◆ WHAT THE TASK ASKS ◆
The lines from the one holding "The page's text" to the final line of the listing below are to be duplicated exactly, with both ends included and pictures omitted.

◆ RECORDS SHOWN ◆

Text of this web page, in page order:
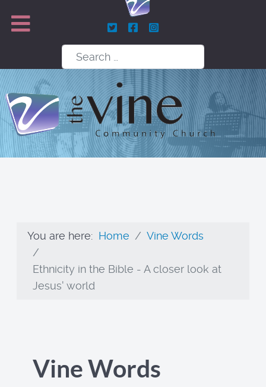
Search
You are here: Home Vine Words
Ethnicity in the Bible - A closer look at
Jesus' world
Vine Words
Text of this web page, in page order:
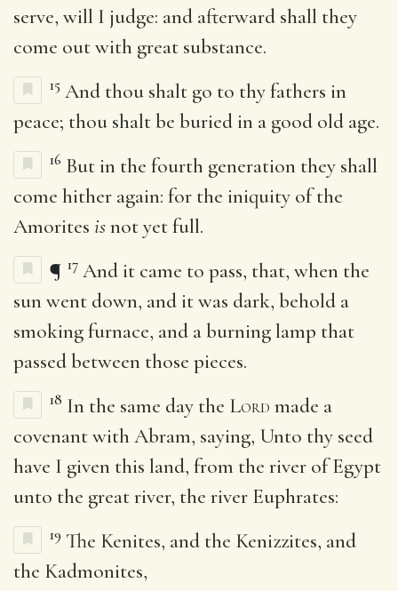
serve, will I judge: and afterward shall they
come out with great substance.
15 And thou shalt go to thy fathers in
peace; thou shalt be buried in a good old age.
16 But in the fourth generation they shall
come hither again: for the iniquity of the
Amorites isnot yet full.
¶ 17 And it came to pass, that, when the
sun went down, and it was dark, behold a
smoking furnace, and a burning lamp that
passed between those pieces.
18 In the same day the Lord made a
covenant with Abram, saying, Unto thy seed
have I given this land, from the river of Egypt
unto the great river, the river Euphrates:
19 The Kenites, and the Kenizzites, and
the Kadmonites,
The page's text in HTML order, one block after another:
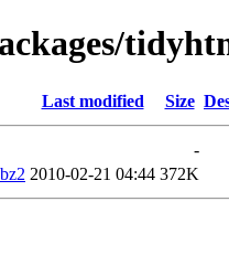
Last modified Size
-
2010-02-21 04:44 372K

◆ EXERCISE SOLUTION ◆
The page's text in HTML order, one block after another:
Last modified Size
-
2010-02-21 04:44 372K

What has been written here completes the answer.